TASK STATEMENT: Among the records that follow, set down only the lines from the one containing "Stribling regresó a participación total." to the one containing "Vichitre Chea and", both included, exactly.

== == ==

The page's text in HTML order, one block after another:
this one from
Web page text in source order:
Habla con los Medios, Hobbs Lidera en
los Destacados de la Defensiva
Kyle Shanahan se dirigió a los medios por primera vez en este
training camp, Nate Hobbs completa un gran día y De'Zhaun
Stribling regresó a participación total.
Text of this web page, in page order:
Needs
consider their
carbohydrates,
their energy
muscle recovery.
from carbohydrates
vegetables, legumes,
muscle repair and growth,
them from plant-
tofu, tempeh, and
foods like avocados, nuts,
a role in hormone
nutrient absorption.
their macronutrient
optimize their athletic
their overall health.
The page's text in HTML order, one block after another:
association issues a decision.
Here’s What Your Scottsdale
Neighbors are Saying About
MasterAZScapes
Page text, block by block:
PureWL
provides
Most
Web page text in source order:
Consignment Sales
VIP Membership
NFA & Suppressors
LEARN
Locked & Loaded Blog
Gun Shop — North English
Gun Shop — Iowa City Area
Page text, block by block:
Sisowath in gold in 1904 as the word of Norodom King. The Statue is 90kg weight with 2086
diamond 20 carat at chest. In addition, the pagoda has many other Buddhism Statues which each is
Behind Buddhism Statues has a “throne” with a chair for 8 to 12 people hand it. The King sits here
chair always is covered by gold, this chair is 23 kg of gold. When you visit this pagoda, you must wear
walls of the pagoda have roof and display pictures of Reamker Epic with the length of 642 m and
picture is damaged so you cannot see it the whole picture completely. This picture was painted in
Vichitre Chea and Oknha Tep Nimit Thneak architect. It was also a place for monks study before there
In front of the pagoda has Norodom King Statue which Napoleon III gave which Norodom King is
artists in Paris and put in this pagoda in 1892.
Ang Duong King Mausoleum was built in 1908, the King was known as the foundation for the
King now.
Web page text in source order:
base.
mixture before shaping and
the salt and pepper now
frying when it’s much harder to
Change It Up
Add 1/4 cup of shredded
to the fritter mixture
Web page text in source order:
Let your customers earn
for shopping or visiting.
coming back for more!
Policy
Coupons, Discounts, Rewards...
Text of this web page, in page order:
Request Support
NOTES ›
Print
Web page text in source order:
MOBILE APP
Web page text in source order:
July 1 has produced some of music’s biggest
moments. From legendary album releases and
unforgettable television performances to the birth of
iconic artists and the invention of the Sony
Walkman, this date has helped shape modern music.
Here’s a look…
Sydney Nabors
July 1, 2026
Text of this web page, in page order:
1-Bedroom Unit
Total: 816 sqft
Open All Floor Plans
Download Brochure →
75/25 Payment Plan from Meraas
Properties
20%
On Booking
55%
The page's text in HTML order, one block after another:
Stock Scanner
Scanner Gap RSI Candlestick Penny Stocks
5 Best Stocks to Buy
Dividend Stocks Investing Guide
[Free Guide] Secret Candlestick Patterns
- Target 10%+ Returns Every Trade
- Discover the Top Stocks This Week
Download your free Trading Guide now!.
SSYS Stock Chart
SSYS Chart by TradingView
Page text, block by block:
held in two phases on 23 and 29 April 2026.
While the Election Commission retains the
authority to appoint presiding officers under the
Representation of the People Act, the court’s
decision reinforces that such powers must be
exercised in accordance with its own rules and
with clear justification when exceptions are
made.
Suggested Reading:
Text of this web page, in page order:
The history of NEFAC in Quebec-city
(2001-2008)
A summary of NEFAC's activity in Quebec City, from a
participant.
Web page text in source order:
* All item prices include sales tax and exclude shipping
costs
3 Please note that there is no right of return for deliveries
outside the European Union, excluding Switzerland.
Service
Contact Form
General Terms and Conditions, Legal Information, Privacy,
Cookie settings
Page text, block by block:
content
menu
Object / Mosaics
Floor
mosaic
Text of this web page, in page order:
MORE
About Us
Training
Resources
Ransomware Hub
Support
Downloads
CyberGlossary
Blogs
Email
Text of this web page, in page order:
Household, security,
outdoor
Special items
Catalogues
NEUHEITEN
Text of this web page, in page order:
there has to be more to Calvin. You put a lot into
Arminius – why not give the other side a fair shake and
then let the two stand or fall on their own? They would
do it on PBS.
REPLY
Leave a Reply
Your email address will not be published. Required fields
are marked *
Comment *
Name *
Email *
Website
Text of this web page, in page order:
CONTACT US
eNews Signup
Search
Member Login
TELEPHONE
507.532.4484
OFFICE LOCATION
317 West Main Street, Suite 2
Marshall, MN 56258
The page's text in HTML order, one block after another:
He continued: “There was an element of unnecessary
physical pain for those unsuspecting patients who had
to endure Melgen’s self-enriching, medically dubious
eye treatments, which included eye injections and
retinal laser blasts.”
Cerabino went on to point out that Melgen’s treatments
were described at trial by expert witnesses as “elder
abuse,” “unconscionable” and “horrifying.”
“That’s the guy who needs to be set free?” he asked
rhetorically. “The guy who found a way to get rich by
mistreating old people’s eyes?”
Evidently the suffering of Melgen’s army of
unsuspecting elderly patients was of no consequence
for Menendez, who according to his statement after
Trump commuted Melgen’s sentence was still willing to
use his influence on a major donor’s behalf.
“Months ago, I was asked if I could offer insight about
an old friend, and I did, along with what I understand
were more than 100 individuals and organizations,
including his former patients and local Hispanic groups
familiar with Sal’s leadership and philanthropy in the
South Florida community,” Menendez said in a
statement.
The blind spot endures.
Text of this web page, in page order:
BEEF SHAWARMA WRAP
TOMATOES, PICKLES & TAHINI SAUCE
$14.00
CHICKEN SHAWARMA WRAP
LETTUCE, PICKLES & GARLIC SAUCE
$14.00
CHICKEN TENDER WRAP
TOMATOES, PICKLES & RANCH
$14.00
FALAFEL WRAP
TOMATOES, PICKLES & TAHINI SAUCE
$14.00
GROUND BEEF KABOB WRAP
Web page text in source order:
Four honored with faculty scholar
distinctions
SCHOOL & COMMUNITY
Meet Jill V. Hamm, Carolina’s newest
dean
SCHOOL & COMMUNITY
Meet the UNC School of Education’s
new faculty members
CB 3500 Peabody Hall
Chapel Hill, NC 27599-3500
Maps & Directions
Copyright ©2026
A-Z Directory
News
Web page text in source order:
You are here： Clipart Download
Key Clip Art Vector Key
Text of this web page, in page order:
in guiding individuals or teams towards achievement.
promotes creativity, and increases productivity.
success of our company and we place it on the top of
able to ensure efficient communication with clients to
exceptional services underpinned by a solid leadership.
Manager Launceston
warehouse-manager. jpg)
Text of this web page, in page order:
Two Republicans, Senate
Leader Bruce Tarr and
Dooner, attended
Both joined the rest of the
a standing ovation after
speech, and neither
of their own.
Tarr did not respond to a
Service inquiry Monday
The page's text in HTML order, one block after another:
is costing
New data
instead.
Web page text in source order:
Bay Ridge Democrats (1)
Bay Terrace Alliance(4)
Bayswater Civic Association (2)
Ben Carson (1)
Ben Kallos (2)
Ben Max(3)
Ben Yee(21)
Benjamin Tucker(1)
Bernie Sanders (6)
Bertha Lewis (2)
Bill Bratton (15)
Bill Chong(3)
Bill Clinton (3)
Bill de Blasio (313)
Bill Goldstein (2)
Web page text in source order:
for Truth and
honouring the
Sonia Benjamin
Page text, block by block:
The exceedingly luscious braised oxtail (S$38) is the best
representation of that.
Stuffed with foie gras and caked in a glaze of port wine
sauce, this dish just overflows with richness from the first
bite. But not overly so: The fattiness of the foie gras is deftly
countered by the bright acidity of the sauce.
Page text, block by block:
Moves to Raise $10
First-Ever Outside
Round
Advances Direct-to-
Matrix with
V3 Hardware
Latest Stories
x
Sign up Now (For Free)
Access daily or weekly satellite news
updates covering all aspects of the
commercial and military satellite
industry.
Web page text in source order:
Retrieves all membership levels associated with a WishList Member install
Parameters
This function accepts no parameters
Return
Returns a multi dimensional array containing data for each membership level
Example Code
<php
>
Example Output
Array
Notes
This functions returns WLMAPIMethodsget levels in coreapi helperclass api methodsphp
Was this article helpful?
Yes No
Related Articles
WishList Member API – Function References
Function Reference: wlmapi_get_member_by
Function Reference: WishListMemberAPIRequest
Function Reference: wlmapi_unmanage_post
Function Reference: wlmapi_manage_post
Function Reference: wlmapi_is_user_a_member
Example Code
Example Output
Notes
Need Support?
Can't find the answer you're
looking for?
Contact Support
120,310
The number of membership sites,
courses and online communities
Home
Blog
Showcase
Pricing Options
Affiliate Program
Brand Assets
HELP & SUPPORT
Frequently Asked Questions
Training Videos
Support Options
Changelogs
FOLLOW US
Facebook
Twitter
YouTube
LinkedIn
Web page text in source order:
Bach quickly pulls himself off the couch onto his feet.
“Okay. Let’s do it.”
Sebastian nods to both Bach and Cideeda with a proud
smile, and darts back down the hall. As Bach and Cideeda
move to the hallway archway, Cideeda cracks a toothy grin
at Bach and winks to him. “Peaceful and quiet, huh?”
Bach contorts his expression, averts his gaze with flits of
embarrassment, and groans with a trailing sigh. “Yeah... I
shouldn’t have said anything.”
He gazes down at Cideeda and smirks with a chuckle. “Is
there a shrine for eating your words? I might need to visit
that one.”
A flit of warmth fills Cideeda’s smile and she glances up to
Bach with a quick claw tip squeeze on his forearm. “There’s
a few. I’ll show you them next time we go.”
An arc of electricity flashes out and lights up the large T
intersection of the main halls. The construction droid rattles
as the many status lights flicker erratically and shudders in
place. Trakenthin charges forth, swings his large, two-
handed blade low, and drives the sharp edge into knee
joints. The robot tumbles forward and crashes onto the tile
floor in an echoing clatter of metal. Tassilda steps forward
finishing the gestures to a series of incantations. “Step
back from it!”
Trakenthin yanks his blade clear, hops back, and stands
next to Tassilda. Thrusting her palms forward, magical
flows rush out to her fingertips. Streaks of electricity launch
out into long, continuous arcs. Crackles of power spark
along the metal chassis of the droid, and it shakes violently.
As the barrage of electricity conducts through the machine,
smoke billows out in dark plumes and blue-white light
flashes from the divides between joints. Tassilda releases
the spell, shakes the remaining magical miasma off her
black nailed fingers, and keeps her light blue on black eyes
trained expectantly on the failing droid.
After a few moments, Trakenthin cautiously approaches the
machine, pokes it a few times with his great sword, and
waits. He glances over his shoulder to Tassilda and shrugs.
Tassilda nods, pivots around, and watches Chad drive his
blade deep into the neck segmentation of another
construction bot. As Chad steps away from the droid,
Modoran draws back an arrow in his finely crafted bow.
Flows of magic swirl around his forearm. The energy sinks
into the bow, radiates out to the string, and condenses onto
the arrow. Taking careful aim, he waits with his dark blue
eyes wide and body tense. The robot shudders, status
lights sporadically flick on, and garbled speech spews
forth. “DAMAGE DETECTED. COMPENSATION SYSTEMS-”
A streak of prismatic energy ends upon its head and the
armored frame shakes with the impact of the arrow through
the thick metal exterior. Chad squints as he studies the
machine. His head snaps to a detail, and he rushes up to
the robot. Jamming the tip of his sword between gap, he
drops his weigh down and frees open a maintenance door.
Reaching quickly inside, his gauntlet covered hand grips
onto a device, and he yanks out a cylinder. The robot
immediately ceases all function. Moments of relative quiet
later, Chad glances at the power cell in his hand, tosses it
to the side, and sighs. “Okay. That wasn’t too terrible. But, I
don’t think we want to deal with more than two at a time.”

== == ==

ANSWER BOX:
Stribling regresó a participación total.
Text of this web page, in page order:
Needs
consider their
carbohydrates,
their energy
muscle recovery.
from carbohydrates
vegetables, legumes,
muscle repair and growth,
them from plant-
tofu, tempeh, and
foods like avocados, nuts,
a role in hormone
nutrient absorption.
their macronutrient
optimize their athletic
their overall health.
The page's text in HTML order, one block after another:
association issues a decision.
Here’s What Your Scottsdale
Neighbors are Saying About
MasterAZScapes
Page text, block by block:
PureWL
provides
Most
Web page text in source order:
Consignment Sales
VIP Membership
NFA & Suppressors
LEARN
Locked & Loaded Blog
Gun Shop — North English
Gun Shop — Iowa City Area
Page text, block by block:
Sisowath in gold in 1904 as the word of Norodom King. The Statue is 90kg weight with 2086
diamond 20 carat at chest. In addition, the pagoda has many other Buddhism Statues which each is
Behind Buddhism Statues has a “throne” with a chair for 8 to 12 people hand it. The King sits here
chair always is covered by gold, this chair is 23 kg of gold. When you visit this pagoda, you must wear
walls of the pagoda have roof and display pictures of Reamker Epic with the length of 642 m and
picture is damaged so you cannot see it the whole picture completely. This picture was painted in
Vichitre Chea and Oknha Tep Nimit Thneak architect. It was also a place for monks study before there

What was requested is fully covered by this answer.